▸ Data extracted from a collection
_ _ _ _ _ _ _

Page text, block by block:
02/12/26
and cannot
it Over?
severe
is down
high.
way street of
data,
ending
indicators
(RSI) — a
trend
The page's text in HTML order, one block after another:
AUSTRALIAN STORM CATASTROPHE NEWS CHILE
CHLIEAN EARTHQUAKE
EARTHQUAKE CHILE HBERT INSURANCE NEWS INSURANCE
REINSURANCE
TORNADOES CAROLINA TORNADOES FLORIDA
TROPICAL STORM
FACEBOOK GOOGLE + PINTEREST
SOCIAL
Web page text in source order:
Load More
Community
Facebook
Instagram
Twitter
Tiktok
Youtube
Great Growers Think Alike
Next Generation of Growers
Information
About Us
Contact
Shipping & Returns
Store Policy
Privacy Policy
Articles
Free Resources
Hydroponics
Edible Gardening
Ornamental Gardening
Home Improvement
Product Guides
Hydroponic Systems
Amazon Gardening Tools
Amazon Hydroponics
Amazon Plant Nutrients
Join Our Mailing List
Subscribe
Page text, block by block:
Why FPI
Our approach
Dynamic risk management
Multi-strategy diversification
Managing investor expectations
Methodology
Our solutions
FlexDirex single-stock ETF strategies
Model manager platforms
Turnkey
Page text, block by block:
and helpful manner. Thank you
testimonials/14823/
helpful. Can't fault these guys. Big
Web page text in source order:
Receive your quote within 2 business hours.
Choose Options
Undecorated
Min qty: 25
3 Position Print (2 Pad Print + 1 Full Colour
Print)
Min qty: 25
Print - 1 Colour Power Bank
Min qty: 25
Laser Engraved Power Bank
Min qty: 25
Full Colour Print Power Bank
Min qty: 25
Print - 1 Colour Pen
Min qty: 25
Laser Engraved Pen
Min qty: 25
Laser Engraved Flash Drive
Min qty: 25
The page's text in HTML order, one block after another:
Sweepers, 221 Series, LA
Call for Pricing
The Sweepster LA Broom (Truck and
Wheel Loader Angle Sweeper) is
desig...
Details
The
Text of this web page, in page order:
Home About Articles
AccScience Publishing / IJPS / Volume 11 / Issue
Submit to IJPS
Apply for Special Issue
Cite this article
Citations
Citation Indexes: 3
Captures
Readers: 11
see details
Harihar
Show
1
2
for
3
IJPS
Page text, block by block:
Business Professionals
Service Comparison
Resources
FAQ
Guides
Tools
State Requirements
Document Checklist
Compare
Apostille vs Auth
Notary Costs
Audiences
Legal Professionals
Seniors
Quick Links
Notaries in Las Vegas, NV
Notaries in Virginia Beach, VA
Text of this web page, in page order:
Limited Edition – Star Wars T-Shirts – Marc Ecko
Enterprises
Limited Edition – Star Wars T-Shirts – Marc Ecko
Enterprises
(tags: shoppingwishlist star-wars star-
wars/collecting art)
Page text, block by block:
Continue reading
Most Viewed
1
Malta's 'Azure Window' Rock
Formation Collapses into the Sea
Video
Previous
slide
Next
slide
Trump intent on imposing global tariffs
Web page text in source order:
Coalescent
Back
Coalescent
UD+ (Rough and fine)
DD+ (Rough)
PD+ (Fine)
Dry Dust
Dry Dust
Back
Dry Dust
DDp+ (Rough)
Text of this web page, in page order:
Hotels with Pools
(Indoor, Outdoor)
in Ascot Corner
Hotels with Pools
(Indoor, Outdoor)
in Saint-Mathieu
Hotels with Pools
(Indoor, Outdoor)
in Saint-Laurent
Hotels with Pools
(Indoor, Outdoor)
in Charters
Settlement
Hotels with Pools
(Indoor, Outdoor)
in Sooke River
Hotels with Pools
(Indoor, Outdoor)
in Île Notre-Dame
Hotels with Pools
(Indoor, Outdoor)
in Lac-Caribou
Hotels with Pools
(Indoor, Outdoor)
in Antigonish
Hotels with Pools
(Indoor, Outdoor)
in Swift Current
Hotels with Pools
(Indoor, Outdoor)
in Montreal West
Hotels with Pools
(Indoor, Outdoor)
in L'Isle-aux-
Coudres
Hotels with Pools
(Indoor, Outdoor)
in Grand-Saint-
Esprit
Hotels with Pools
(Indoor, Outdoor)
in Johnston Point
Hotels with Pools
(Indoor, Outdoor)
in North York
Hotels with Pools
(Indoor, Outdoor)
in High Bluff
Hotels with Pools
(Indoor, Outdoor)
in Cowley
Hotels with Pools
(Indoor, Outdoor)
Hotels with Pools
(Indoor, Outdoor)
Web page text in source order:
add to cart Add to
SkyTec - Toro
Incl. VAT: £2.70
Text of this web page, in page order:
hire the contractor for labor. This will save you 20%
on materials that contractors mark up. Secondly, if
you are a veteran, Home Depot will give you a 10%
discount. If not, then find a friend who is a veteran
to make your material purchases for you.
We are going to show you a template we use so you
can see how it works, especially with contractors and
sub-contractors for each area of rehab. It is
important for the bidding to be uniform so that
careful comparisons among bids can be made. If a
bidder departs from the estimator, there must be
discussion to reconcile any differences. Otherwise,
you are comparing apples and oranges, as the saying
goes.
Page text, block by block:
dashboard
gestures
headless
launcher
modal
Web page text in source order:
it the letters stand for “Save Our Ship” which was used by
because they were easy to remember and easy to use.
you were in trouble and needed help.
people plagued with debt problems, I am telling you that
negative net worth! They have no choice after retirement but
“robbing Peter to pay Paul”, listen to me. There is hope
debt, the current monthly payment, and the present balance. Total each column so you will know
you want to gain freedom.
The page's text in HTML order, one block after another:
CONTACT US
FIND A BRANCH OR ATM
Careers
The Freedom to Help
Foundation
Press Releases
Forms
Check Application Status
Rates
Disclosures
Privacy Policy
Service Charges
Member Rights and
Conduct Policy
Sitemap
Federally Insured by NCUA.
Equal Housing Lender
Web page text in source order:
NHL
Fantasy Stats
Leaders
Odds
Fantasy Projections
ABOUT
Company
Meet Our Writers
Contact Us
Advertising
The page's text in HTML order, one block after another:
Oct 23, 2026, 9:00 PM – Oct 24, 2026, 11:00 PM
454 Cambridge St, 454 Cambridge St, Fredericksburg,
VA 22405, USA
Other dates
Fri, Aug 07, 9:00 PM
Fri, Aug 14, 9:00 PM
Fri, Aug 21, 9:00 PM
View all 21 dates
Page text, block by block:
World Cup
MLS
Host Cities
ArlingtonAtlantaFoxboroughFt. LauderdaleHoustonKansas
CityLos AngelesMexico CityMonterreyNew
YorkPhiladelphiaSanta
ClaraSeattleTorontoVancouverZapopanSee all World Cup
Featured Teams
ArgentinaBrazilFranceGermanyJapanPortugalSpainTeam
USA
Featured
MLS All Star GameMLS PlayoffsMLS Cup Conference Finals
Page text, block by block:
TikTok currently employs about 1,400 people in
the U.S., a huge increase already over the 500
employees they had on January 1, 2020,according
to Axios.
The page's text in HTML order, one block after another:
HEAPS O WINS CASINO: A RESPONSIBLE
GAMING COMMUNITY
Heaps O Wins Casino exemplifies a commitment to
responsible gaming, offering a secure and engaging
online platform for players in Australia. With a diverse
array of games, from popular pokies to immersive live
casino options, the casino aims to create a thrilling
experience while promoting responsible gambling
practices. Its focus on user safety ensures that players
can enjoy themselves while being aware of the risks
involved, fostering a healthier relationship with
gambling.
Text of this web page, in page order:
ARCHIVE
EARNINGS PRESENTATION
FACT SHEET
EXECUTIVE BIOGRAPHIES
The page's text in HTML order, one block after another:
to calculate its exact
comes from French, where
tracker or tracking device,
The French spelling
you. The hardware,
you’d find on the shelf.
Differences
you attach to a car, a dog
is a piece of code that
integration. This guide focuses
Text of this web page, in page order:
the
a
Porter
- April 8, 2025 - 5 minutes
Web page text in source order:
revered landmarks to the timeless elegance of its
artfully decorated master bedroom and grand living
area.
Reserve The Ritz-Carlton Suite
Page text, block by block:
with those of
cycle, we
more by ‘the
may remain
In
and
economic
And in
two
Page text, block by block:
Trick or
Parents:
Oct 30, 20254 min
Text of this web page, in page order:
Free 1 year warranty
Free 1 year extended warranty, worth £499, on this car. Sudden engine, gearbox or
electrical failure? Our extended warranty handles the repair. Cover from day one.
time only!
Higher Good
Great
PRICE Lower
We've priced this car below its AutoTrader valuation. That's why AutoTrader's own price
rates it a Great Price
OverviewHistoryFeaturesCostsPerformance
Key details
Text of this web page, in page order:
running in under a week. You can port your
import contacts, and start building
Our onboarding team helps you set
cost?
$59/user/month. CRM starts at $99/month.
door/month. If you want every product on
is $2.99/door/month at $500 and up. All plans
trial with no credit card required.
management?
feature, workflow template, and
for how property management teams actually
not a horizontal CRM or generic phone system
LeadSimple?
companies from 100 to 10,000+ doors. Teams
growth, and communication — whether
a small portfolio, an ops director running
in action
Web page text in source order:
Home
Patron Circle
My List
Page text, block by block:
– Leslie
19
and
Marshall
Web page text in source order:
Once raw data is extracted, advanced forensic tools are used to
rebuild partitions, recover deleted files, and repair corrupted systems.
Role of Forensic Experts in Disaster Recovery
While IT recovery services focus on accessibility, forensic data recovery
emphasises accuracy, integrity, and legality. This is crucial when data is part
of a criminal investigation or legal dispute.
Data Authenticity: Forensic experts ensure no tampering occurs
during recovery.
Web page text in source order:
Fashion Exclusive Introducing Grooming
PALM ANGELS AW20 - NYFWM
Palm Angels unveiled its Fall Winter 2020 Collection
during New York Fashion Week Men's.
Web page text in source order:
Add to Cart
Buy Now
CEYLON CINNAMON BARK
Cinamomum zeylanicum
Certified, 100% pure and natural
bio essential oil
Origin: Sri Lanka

_ _ _ _ _ _ _

▸ What you will do
Check each line above for "running" and return the ones that have it.

▸ Solution
running in under a week. You can port your
a small portfolio, an ops director running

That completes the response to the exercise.